Hunters and gatherers generally enjoy a very varied diet. They consume what is available to them and are not worried about crop failure or diseases that may attack the plantation, as opposed to the farmers of early civilization who solely depended on agriculture or their livelihood. The only available food was that which they had planted. Agriculture was not a safer bet as compared to hunting and gathering this is because farmers faced risks from very many different quotas. It is notable to observe that the Farmers depended on rain and favourable conditions to reap a fortune from their farms. This harvest was also prone to rotting if not stored appropriately and was also limited to the storage time. In an instance where there was drought or the rains were not enough or were too much the farmer faced the risk of reaping little food. This would in turn change his livelihood. The lives of the hunters and gatherers faced lesser risks, intact a hunter bore no risk whatsoever since all the materials he needed to survive were readily available to him.
Hunters and gatherers depend on natural resources to survive. These resources are free and cannot be claimed by any individual, thus in the natural habitat of the hunters and gatherers the custom of sharing is a natural act to them. Farmers on the other hand, are more independent limited to their piece of land and the grain that they have.
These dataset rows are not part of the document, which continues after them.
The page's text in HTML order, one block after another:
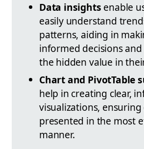
Data insights enable
easily understand
patterns, aiding in
informed decisions
the hidden value in
Chart and PivotTable
help in creating clear,
visualizations, ensuring
presented in the most
manner.
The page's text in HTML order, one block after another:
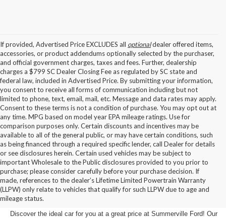
If provided, Advertised Price EXCLUDES all optionaldealer offered items,
accessories, or product addendums optionally selected by the purchaser,
and official government charges, taxes and fees. Further, dealership
charges a $799 SC Dealer Closing Fee as regulated by SC state and
federal law, included in Advertised Price. By submitting your information,
you consent to receive all forms of communication including but not
limited to phone, text, email, mail, etc. Message and data rates may apply.
Consent to these terms is not a condition of purchase. You may opt out at
any time. MPG based on model year EPA mileage ratings. Use for
comparison purposes only. Certain discounts and incentives may be
available to all of the general public, or may have certain conditions, such
as being financed through a required specific lender, call Dealer for details
or see disclosures herein. Certain used vehicles may be subject to
important Wholesale to the Public disclosures provided to you prior to
purchase; please consider carefully before your purchase decision. If
made, references to the dealer’s Lifetime Limited Powertrain Warranty
(LLPW) only relate to vehicles that qualify for such LLPW due to age and
mileage status.
Buy a Used Car in
Summerville, SC
Discover the ideal car for you at a great price at Summerville Ford! Our

They survive on what they own and can not lay claim to anything growing in the next plot. This in turn limits their means of livelihood. Based on the fact that farmers are limited to stay at their farming area they cannot enjoy everything that nature has to offer. This limitation of the food they can consume does not amount to supremacy over the hunters and gatherers, indeed it is inferiority.
The division of labour in a hunters and gatherers society is based on sex that is male and female. Men are normally tasked with hunting while women are involved in gathering. It is important to note that these activities are not labour intensive. This is to say that once a hunter has acquired something to eat; they will only go out to hunt again once the food is finished. Farmers on the other hand live a very troubled life. This is because they are not in control of so many factors that come into play with regards to the food they have harvested or are due to harvest or even to plant. This makes the life of hunters and gatherers more fulfilling.